Fibonacci members and powers of the golden ratio

Hello. I searched for a topic for the same question, but my queries were fruitless, although they returned some similar questions. If i have missed it, please lock this one, and redirect me to the proper thread.

It's not a homework assignment, but a personal inquiry due to some home studies I'm performing. I have a little background in maths, but haven't done anything of the sorts in quite a while ( > 4 years), and was looking for some confirmation on my work. Anyhow, here's the problem.
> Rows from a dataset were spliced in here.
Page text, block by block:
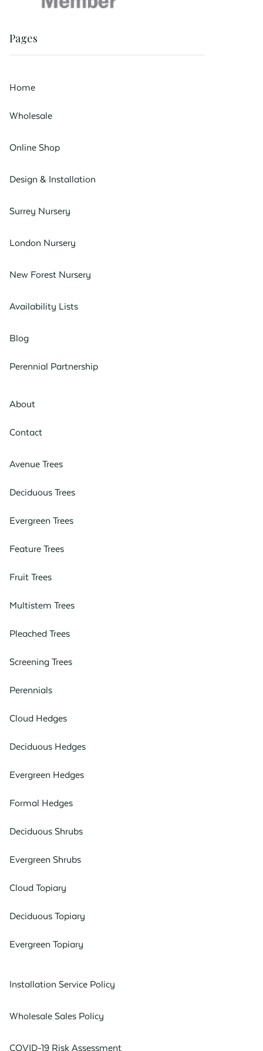
Pages
Home
Wholesale
Online Shop
Design & Installation
Surrey Nursery
London Nursery
New Forest Nursery
Availability Lists
Blog
Perennial Partnership
About
Contact
Avenue Trees
Deciduous Trees
Evergreen Trees
Feature Trees
Fruit Trees
Multistem Trees
Pleached Trees
Screening Trees
Perennials
Cloud Hedges
Deciduous Hedges
Evergreen Hedges
Formal Hedges
Deciduous Shrubs
Evergreen Shrubs
Cloud Topiary
Deciduous Topiary
Evergreen Topiary
Installation Service Policy
Wholesale Sales Policy
COVID-19 Risk Assessment
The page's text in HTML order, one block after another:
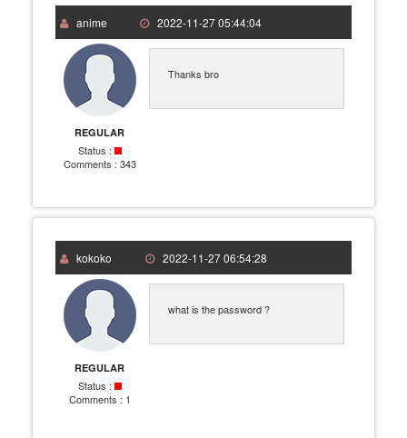
anime 2022-11-27 05:44:04
REGULAR
Status :
Comments : 343
Thanks bro
kokoko 2022-11-27 06:54:28
REGULAR
Status :
Comments : 1
what is the password ?
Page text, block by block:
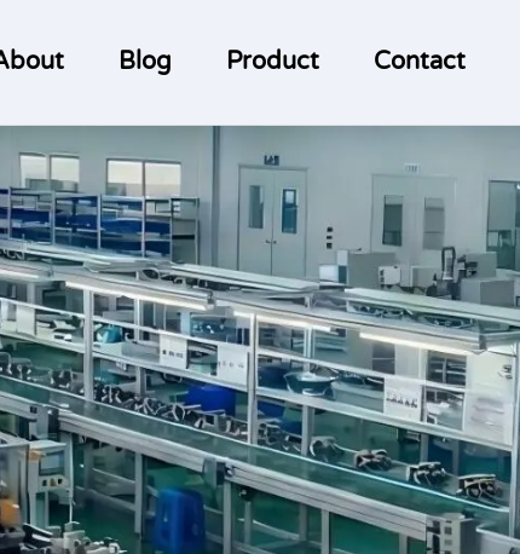
Blog Product Contact
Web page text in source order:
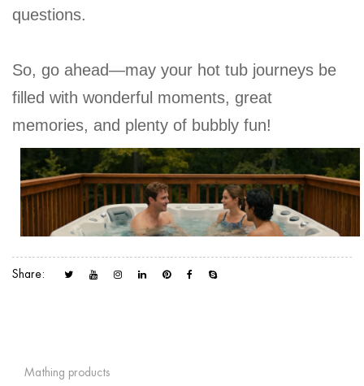
questions.
So, go ahead—may your hot tub journeys be
filled with wonderful moments, great
memories, and plenty of bubbly fun!
Share:
Mathing products
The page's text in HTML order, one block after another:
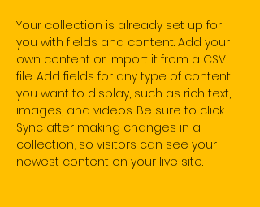
Your collection is already set up for
you with fields and content. Add your
own content or import it from a CSV
file. Add fields for any type of content
you want to display, such as rich text,
images, and videos. Be sure to click
Sync after making changes in a
collection, so visitors can see your
newest content on your live site.
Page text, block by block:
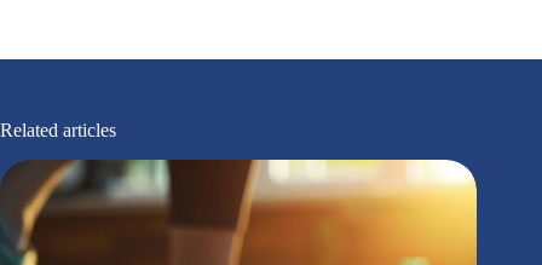
Related articles
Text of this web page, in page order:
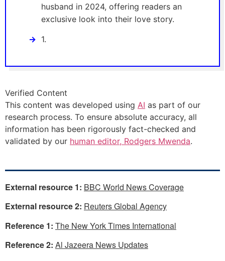
husband in 2024, offering readers an
exclusive look into their love story.
1.
Verified Content
This content was developed using AI as part of our
research process. To ensure absolute accuracy, all
information has been rigorously fact-checked and
validated by our human editor, Rodgers Mwenda.
External resource 1: BBC World News Coverage
External resource 2: Reuters Global Agency
Reference 1: The New York Times International
Reference 2: Al Jazeera News Updates
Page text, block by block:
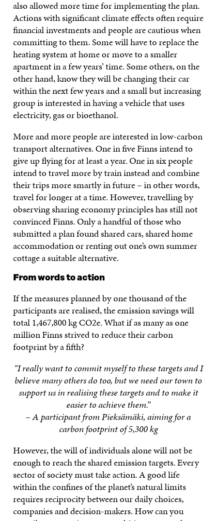
also allowed more time for implementing the plan.
Actions with significant climate effects often require
financial investments and people are cautious when
committing to them. Some will have to replace the
heating system at home or move to a smaller
apartment in a few years’ time. Some others, on the
other hand, know they will be changing their car
within the next few years and a small but increasing
group is interested in having a vehicle that uses
electricity, gas or bioethanol.
More and more people are interested in low-carbon
transport alternatives. One in five Finns intend to
give up flying for at least a year. One in six people
intend to travel more by train instead and combine
their trips more smartly in future – in other words,
travel for longer at a time. However, travelling by
observing sharing economy principles has still not
convinced Finns. Only a handful of those who
submitted a plan found shared cars, shared home
accommodation or renting out one’s own summer
cottage a suitable alternative.
From words to action
If the measures planned by one thousand of the
participants are realised, the emission savings will
total 1,467,800 kg CO2e. What if as many as one
million Finns strived to reduce their carbon
footprint by a fifth?
“I really want to commit myself to these targets and I
believe many others do too, but we need our town to
support us in realising these targets and to make it
easier to achieve them.”
– A participant from Pieksämäki, aiming for a
carbon footprint of 5,300 kg
However, the will of individuals alone will not be
enough to reach the shared emission targets. Every
sector of society must take action. A good life
within the confines of the planet’s natural limits
requires reciprocity between our daily choices,
companies and decision-makers. How can you
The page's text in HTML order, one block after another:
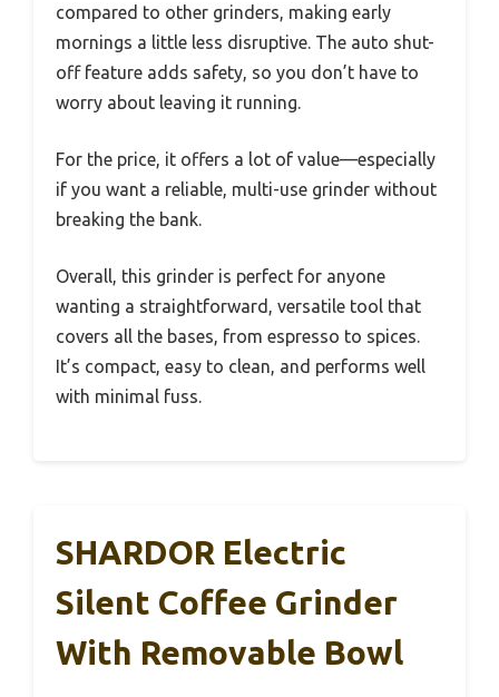
compared to other grinders, making early
mornings a little less disruptive. The auto shut-
off feature adds safety, so you don’t have to
worry about leaving it running.
For the price, it offers a lot of value—especially
if you want a reliable, multi-use grinder without
breaking the bank.
Overall, this grinder is perfect for anyone
wanting a straightforward, versatile tool that
covers all the bases, from espresso to spices.
It’s compact, easy to clean, and performs well
with minimal fuss.
SHARDOR Electric
Silent Coffee Grinder
With Removable Bowl
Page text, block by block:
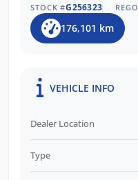
STOCK #G256323 REGO
176,101 km
VEHICLE INFO
Dealer Location
Type
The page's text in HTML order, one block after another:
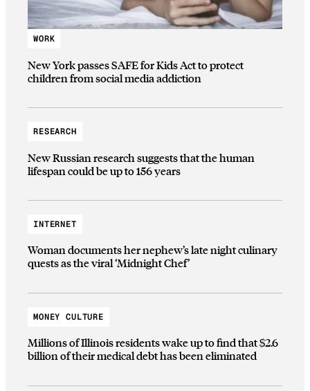
WORK
New York passes SAFE for Kids Act to protect
children from social media addiction
RESEARCH
New Russian research suggests that the human
lifespan could be up to 156 years
INTERNET
Woman documents her nephew’s late night culinary
quests as the viral ‘Midnight Chef’
MONEY CULTURE
Millions of Illinois residents wake up to find that $2.6
billion of their medical debt has been eliminated
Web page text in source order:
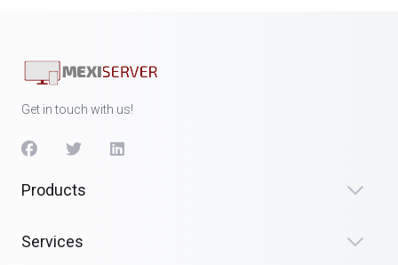
Get in touch with us!
Products
Services
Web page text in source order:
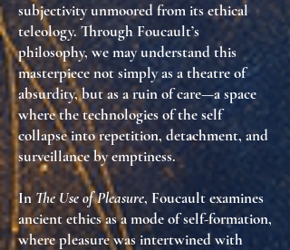
subjectivity unmoored from its ethical
teleology. Through Foucault’s
philosophy, we may understand this
masterpiece not simply as a theatre of
absurdity, but as aruin of care—a space
where the technologies of the self
collapse into repetition, detachment, and
surveillance by emptiness.
InThe Use of Pleasure, Foucault examines
ancient ethics as a mode of self-formation,
where pleasure was intertwined with
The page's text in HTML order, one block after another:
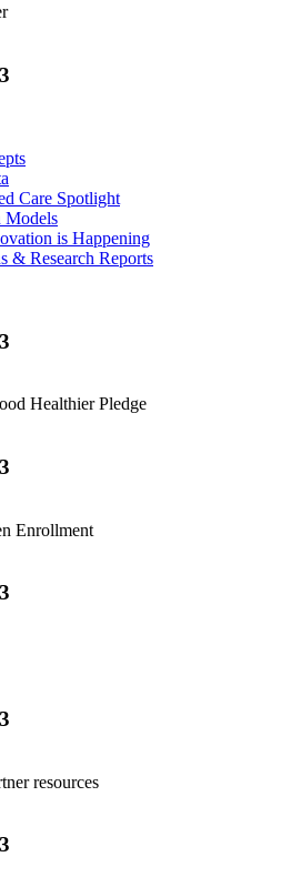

Prove that $\displaystyle i$th Fibonacci number satisfies the equality

$\displaystyle

F_n = \frac{{\phi}^n - {\hat{\phi}}^n}{\sqrt{5}}

$

Where $\displaystyle \phi $ is the golden ratio and $\displaystyle \hat{\phi} $ is its conjugate.

What I've done:

Proof by induction.

Base cases:

$\displaystyle

F_0 = {\phi}^0 - {\hat{\phi}}^0

$

$\displaystyle

\\F_0 = 0

$

$\displaystyle

F_1 = {\phi}^1 - {\hat{\phi}}^1

$

$\displaystyle

\\F_1 = 1

$

Inductive hypothesis:

Suppose that it holds for $\displaystyle F_n[/tex] and $\displaystyle F_{n-1}$

We also know that $\displaystyle \phi$ and $\displaystyle \hat{\phi}$ are the roots of the equation $\displaystyle x^2 = x + 1$

Therfore, if we multiply both sides of the equation by $\displaystyle {\phi} ^ {n-1}$, we get [tex] {\phi}^{n+1} = {\phi}^{n} + {\phi}^{n-1} $

The same for $\displaystyle \hat{\phi}$.

From that we trivially arrive at

$\displaystyle

\frac{{\phi}^{n+1} - {\hat{\phi}}^{n+1}}{\sqrt5} = \frac{{\phi}^n + {\phi}^{n-1}}{\sqrt5} - \frac{{\hat{\phi}}^{n} + {\hat{\phi}}^{n-1}}{\sqrt5}

$

Which is what we were trying to prove. Can you please confirm my reasoning? I'm not sure if I'm allowed such an assumption in my inductive hypothesis, and also my reasoning looks a little circular. If there's a gap, can you please point it out to me, as well as any hints at getting the proper solution?